The development of this (now classic) technique should properly be credited to the composer Pauline Oliveros who was at Mills College *, California in the early sixties (alongside Steve Reich and Terry Riley). Oliveros' use of the technique was primarily as a means to collage sound using the cycle of the delay as a rhythmic grid. Terry Riley first used the technique while recording in Paris in 1963 and developed it with more harmonically conventional areas than were common within Oliveros' music (or within electronic music generally) at that time. The first of Riley's Keyboard Studies using the system was composed in 1964, Riley's subsequent exploration of the system over many concerts and recordings provided me with an introduction to the possibilities of this way of working.

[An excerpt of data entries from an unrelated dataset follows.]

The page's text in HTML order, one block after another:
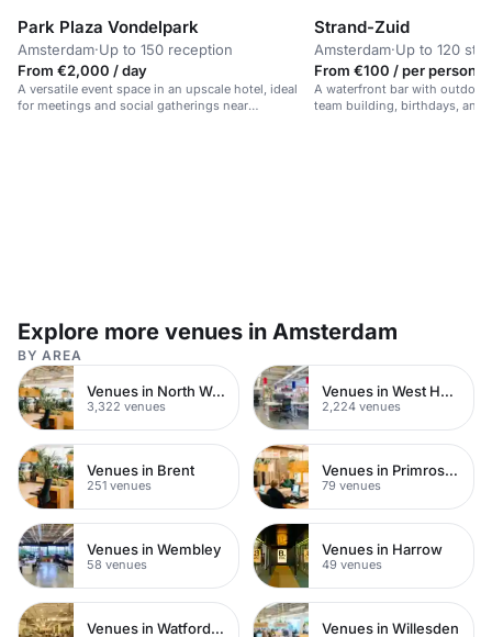
Park Plaza Vondelpark
Amsterdam·Up to 150 reception
From €2,000 / day
A versatile event space in an upscale hotel, ideal
for meetings and social gatherings near
Strand-Zuid
Amsterdam·Up to 120
From €100 / per person /
A waterfront bar with outdoor
team building, birthdays, and
Explore more venues in Amsterdam
BY AREA
Venues in North West London
3,322 venues
Venues in West Hampstead
2,224 venues
Venues in Brent
251 venues
Venues in Primrose Hill
79 venues
Venues in Wembley
58 venues
Venues in Harrow
49 venues
Venues in Watford Town Centre Venues in Willesden
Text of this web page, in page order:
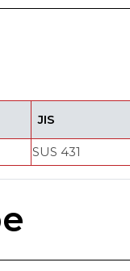
JIS
SUS 431
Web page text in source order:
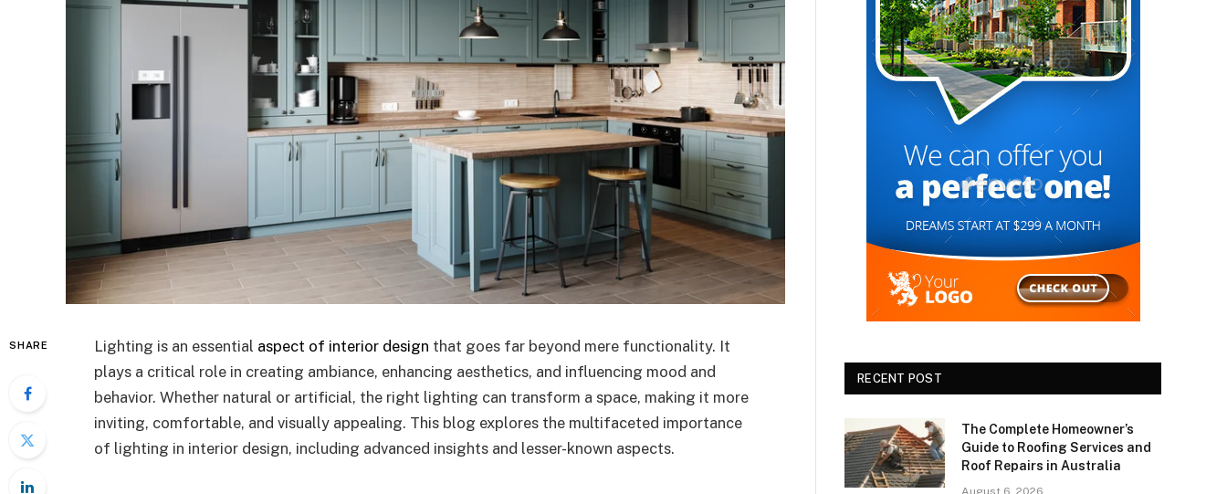
SHARE Lighting is an essential aspect of interior design that goes far beyond mere functionality. It
plays a critical role in creating ambiance, enhancing aesthetics, and influencing mood and
behavior. Whether natural or artificial, the right lighting can transform a space, making it more
inviting, comfortable, and visually appealing. This blog explores the multifaceted importance
of lighting in interior design, including advanced insights and lesser-known aspects.
RECENT POST
The Complete Homeowner’s
Guide to Roofing Services and
Roof Repairs in Australia
August 6, 2026

The British experimentalists, then mainly centred around the activities of Cornelius Cardew, were, for various reasons, not particularly interested in recording, preferring to deal with the idea of the moment of performance. There was a general awareness of Riley's work and it is probably through his connection with Cardew and the Scratch Orchestra that Brian Eno would have encountered the technique. His first public use of the process was his soundtrack to Malcolm LeGrice's film 'Berlin Horse' (1970) and most notably with Robert Fripp on their influential 'No Pussyfooting' (1973).

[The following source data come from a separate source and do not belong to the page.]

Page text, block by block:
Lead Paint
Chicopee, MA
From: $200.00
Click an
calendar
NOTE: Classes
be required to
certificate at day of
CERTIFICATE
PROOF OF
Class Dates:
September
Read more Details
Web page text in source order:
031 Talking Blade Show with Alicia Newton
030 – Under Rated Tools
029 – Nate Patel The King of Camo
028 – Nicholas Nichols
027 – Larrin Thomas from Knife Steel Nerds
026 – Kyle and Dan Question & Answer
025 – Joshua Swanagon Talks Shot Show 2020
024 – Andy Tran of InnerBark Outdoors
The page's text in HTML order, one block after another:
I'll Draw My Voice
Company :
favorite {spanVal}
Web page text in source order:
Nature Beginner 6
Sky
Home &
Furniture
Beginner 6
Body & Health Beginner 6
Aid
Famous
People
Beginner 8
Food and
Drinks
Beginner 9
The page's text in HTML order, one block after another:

My own first work with this system includes a series of pieces on the (currently deleted) album 'Grey Scale', the first release on Piano in 1976. Since then I seem to have used the process or some close relation on almost every record I've made, and although the process is specifically explored on 'Voiceworks' there are multiple applications in quite different contexts - two examples:
The Secret Dub Life of The Flying Lizards (1996) which explores the system applied to rhythm tracks and rhythmic loops.
Michael Nyman's The Draughtsman's Contract (1982) where, within the track 'An Eye for Optical Theory', the cumulative delay on John Harle's soprano saxophone is integrated into the rhythmic and harmonic structure of Nyman's modified Purcell, the process used mostly for textural reasons.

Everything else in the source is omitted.